I never cared about or used Twitter, hence those details go past me. But it seems to me that the obvious way to handle a platform where you are put at a disadvantage by the rules is not to use it. Why this obsession with twitter and what is said there? Why feed it? You do know that these social media corporations deliberately incite divisions because that gets them more posts, more views and more advertising money?
If the rules of the game and vitiated, refuse to play it. Is that so hard?
If you've never cared about or used Twitter, maybe you're not best-placed to advise on how people handle a big name on Twitter using that platform to spread discrimination?
JK Rowling has 14.5 million followers. That's a
lot. People critical of her leaving the platform would only let her preach to the platform she has
already garnered. Twitter exists at this point, and individual actions aren't going to be able to effectively undermine that. Nevermind the fact that some people need to use it for their jobs.
Besides, none of this has any relevance to you defending Rowling's "free speech" when she's using the moderation tools on a moderated platform to prevent the free speech of her critics. It's just you telling her critics to suck it up and go elsewhere, which wouldn't actually impact Rowling negatively in the
slightest. By "negatively" I mean "be affected by constructive criticism of her terrible and discriminatory opinions".
You know what "fundamental" means in "fundamental right"? It means they should not be subsidiary to others, except where absolutely inevitable whent they clash with other fundamental rights. If freedom of expression is a fundamental right you can't suspend it in some cases - arbitrarily decided on - because it might "cause harm" to some people. You have to prove very clearly that some other fundamental right is being undermined by it.
What harm is caused? Is another fundamental right being undermined by the exercise of free expression on the issue of whether "trans women aren't proper women" ? Who even defines "women" and "trans-women"? Because that may be the point of contention. Want what is "proper" but a weasel word?

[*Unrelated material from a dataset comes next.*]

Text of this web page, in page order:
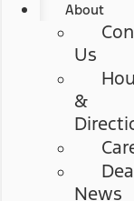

This looks to me a dangerous invitation to arbitrary judgement in suspending a fundamental right. I cannot support it.
Why are you talking about fundamental rights (I'm guessing to free speech)? What does that have to do with the basic decency of calling trans women, women?
You didn't even answer the question, disappointingly. It's not a question of "might cause harm". Dehumanising trans women causes them harm. Dehumanising
anybody causes them harm. Nevermind segregating them in terms of legal protections, it comes with a whole host of cultural baggage. It causes harm. I asked you for an argument as to it
not causing harm; for you to provide some kind of counterargument. Anything, really.
You can complain that being forced not to say discriminatory things (or outright hate speech) infringes on some kind of fundamental "right", but that complaint doesn't invalidate the harm done. The way your post reads, it suggests that it doesn't matter what harm is done by what Rowling has said and written - what matters most is that she gets to say such horrendous things.
Hard pass. Trans women are women. We wouldn't even need the prefix in common culture if there wasn't this transphobic attempt to exclude trans women from being called women in the first place. You hold free speech up as a fundamental right, but apparently the basic human right to existence is secondary to that.